Timestamps are AI-generated estimates based on transcript content. Verify against the final edited audio before publishing.


  • 00:00 Introduction

  • 02:23 Scientific origin - the high school chemistry teacher who made synthesis feel real

  • 04:44 A father's death at 39 from hypertension and the path toward receptor pharmacology

  • 08:18 Cold-calling Bob Lefkowitz - landing the postdoc that changed the trajectory

  • 12:06 The meaning of unexpected data and what it signals about discovery

  • 14:49 Arriving at Duke during the GPCR molecular biology revolution

  • 17:50 Question-driven research - why Bouvier has never had a favorite receptor

  • 20:03 The origin of BRET - dimerization controversy, marine bioluminescence, and a reviewer's demand

  • 25:51 Building G-protein biosensors and the team that made it happen

  • 27:57 From living-cell tools to drug discovery - baculovirus expression, inverse agonism, and biased agonism

  • 34:15 Discovering pharmacological chaperones for V2 vasopressin receptor mutations

  • 40:19 Advice for junior scientists and the rewards of discovery

  • 43:41 Closing reflections



SELECTED QUOTES


"When you get a data that you did not expect and you rule out the possibility this is an artifact, well, now you have something. Now you have a real discovery, but you have to be smart enough to understand what it means and act accordingly."
"We are not smart enough yet to understand exactly what it means, but let's work on it."
"You're the first one seeing that. You're the first one understanding a little bit more how things work. And life is a lot about that."
"The pharmacologists were ready to burn me for heresy, the chemists were saying, what's new, Pussycat? That's allosteric regulation."


About Dr. Michel Bouvier

Michel Bouvier is a professor of Biochemistry and Molecular Medicine and the CEO of the Institute for Research in Immunology and Cancer (IRIC) at the Université de Montréal.


Following his Ph.D. in Neurological Sciences at the same university in 1985, he completed a post-doctoral fellow at Duke University in the laboratory of Robert Lefkowitz. In 1989, he returned to Montréal as a professor of biochemistry and a scholar of the Medical Research Council of Canada at the Faculty of Medicine of the Université de Montréal.

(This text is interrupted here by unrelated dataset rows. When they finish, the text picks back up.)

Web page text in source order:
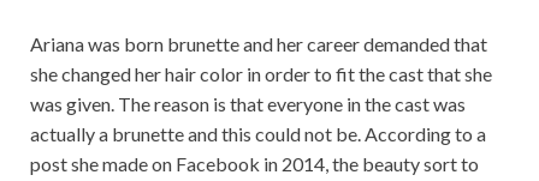
Ariana was born brunette and her career demanded that
she changed her hair color in order to fit the cast that she
was given. The reason is that everyone in the cast was
actually a brunette and this could not be. According to a
post she made on Facebook in 2014, the beauty sort to
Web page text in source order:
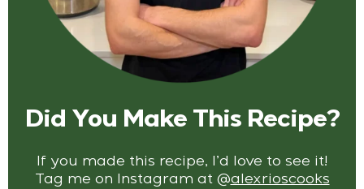
Did You Make This Recipe?
If you made this recipe, I’d love to see it!
Tag me on Instagram at @alexrioscooks
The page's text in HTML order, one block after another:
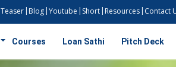
Teaser Blog Youtube Short Resources Contact
Courses Loan Sathi Pitch Deck
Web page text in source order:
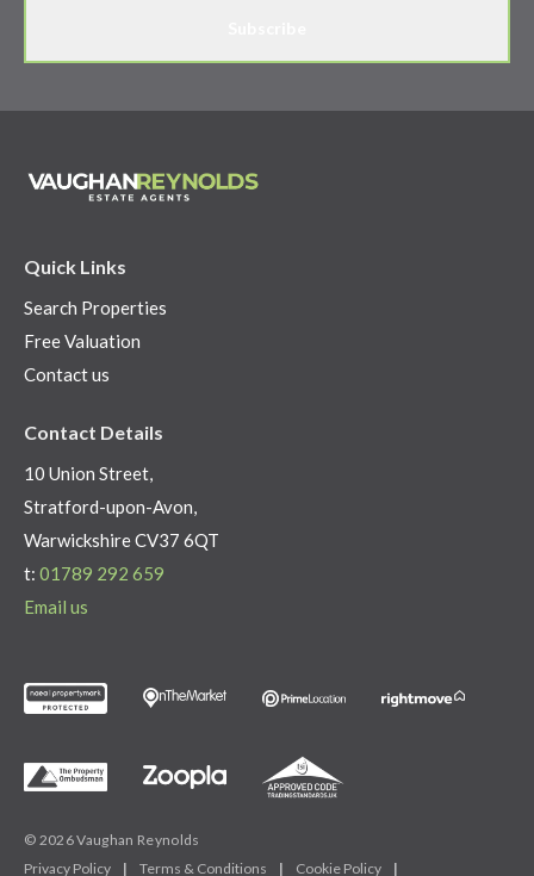
Quick Links
Search Properties
Free Valuation
Contact us
Contact Details
10 Union Street,
Stratford-upon-Avon,
Warwickshire CV37 6QT
t: 01789 292 659
Email us
© 2026 Vaughan Reynolds
Privacy Policy
| Terms & Conditions | Cookie Policy |
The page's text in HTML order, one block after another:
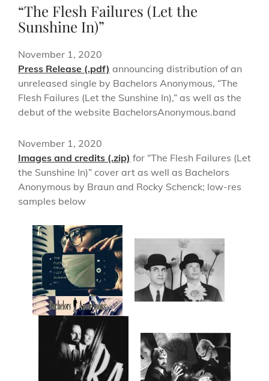
“The Flesh Failures (Let the
Sunshine In)”
November 1, 2020
Press Release (.pdf) announcing distribution of an
unreleased single by Bachelors Anonymous, “The
Flesh Failures (Let the Sunshine In),” as well as the
debut of the website BachelorsAnonymous.band
November 1, 2020
Images and credits (.zip) for “The Flesh Failures (Let
the Sunshine In)” cover art as well as Bachelors
Anonymous by Braun and Rocky Schenck; low-res
samples below
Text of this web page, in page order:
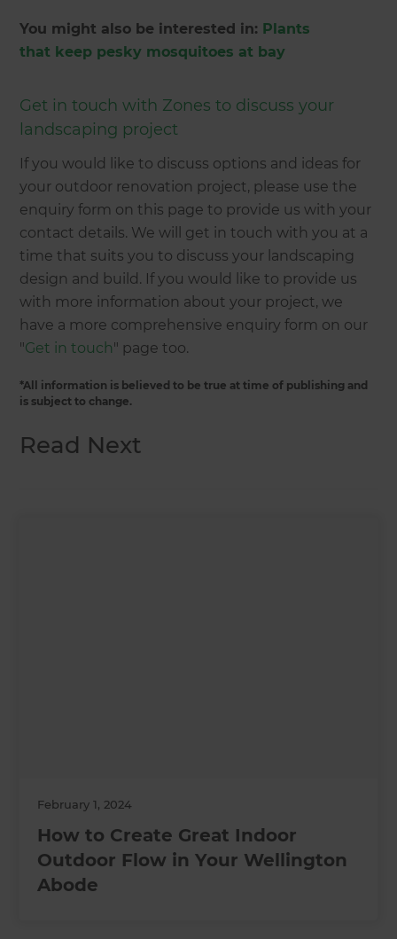
You might also be interested in: Plants
that keep pesky mosquitoes at bay
Get in touch with Zones to discuss your
landscaping project
If you would like to discuss options and ideas for
your outdoor renovation project, please use the
enquiry form on this page to provide us with your
contact details. We will get in touch with you at a
time that suits you to discuss your landscaping
design and build. If you would like to provide us
with more information about your project, we
have a more comprehensive enquiry form on our
"Get in touch" page too.
*All information is believed to be true at time of publishing and
is subject to change.
Read Next
February 1, 2024
How to Create Great Indoor
Outdoor Flow in Your Wellington
Abode
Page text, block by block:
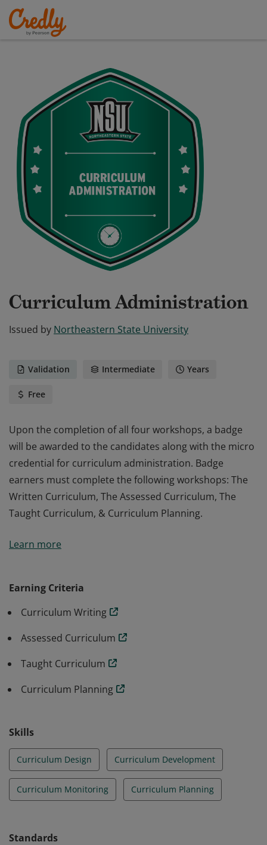
Curriculum Administration
Issued by Northeastern State University
Validation Intermediate Years
Free
Upon the completion of all four workshops, a badge
will be awarded to the candidates along with the micro
credential for curriculum administration. Badge
earners must complete the following workshops: The
Written Curriculum, The Assessed Curriculum, The
Taught Curriculum, & Curriculum Planning.
will be awarded to the candidates along with the micro
Written Curriculum, The Assessed Curriculum, The
Taught Curriculum, & Curriculum Planning.
Learn more
Earning Criteria
Curriculum Writing
Assessed Curriculum
Taught Curriculum
Curriculum Planning
Skills
Curriculum Design Curriculum Development
Curriculum Monitoring Curriculum Planning
Standards

Since 2001, he holds the Canada Research Chair in Signal Transduction and Molecular Pharmacology. Dr. Bouvier is the author of 300 scientific papers and 15 patents and delivered close to 500 invited conferences. He is a world-renowned expert in the field of cell signaling and GPCRs and made seminal contributions to our understanding of this major class of drug targets. In addition to paradigm shifts including inverse agonism, biased signaling, and pharmacological chaperones, his work on bioluminescence resonance energy transfer (BRET) resulted in the development of screening assays that are now widely used for drug discovery.

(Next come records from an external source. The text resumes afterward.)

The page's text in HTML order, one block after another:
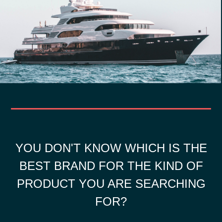
YOU DON'T KNOW WHICH IS THE
BEST BRAND FOR THE KIND OF
PRODUCT YOU ARE SEARCHING
FOR?
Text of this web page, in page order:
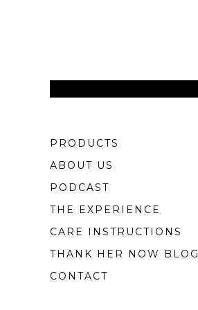
PRODUCTS
ABOUT US
PODCAST
THE EXPERIENCE
CARE INSTRUCTIONS
THANK HER NOW BLOG
CONTACT
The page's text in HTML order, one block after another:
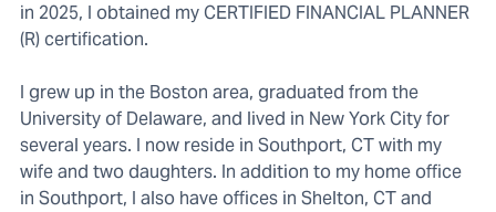
in 2025, I obtained my CERTIFIED FINANCIAL PLANNER
(R) certification.
I grew up in the Boston area, graduated from the
University of Delaware, and lived in New York City for
several years. I now reside in Southport, CT with my
wife and two daughters. In addition to my home office
in Southport, I also have offices in Shelton, CT and
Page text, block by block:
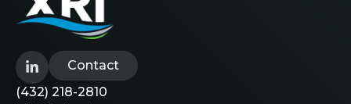
Contact
(432) 218-2810
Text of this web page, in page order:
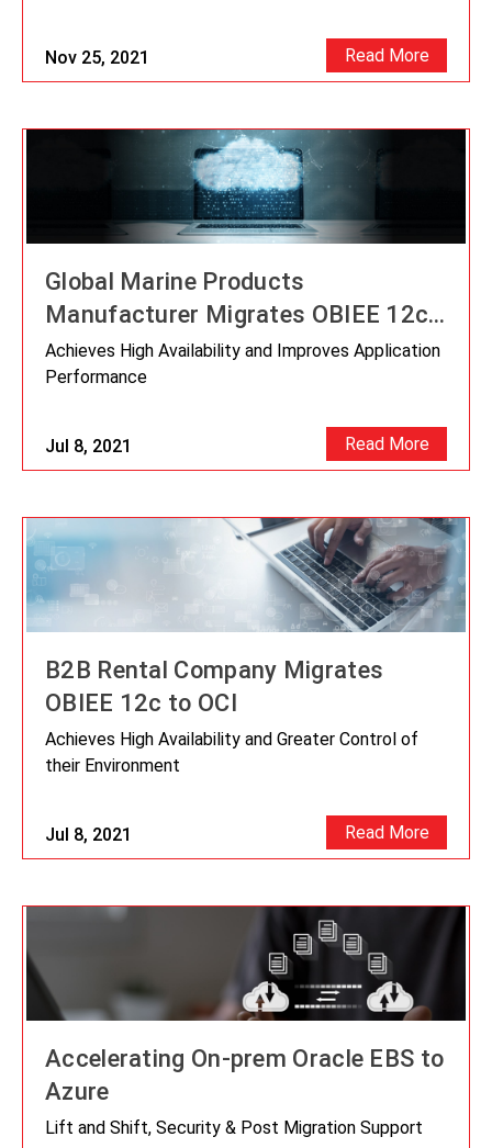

His work received more than 30,000 citations yielding an h-index of 95. He has supervised the research work of 75 graduate students and 40 post-doctoral fellows. Michel’s scientific contributions were recognized by the attribution of many awards and distinctions including his election as a fellow of the Royal Society of Canada (2014), the Julie Axelrod award from the American Society of Pharmacology and Exerimental Therapeutics (2017), the Wilder Penfield award from the Quebec Government (2017), the innovation award of ADRIQ (2019) and the 2021 Killam prize form the Canada Council for the Arts.

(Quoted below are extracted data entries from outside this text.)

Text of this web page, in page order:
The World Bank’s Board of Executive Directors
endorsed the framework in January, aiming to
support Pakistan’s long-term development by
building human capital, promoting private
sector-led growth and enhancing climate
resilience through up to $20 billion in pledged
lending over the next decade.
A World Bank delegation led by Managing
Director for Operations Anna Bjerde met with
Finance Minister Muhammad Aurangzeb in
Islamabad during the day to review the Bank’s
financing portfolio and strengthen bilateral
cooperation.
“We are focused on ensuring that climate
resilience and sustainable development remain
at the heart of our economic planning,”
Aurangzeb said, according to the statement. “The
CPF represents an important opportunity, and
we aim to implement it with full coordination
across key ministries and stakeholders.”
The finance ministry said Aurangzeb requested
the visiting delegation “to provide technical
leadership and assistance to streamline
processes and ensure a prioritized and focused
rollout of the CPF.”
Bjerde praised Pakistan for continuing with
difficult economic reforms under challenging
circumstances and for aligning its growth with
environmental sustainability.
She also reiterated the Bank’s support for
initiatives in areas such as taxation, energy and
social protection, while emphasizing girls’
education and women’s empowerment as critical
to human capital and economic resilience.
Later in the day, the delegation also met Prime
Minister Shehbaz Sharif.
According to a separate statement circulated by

As some of you may know, Michel was one of my professors at the Universite de Montreal. He was also the head of both my Master’s and Ph.D. thesis committees. I was and am still impressed by Dr. Bouvier’s ability to ask highly relevant questions during meetings. In this episode, you will hear us talk about it.


I spent some time working in Michel’s lab with some of his postdocs and although I was never officially a member of the lab, I am humbled to have been able to work with him and his team and use the tools developed in his lab to better understand GPCR structure/function relationships.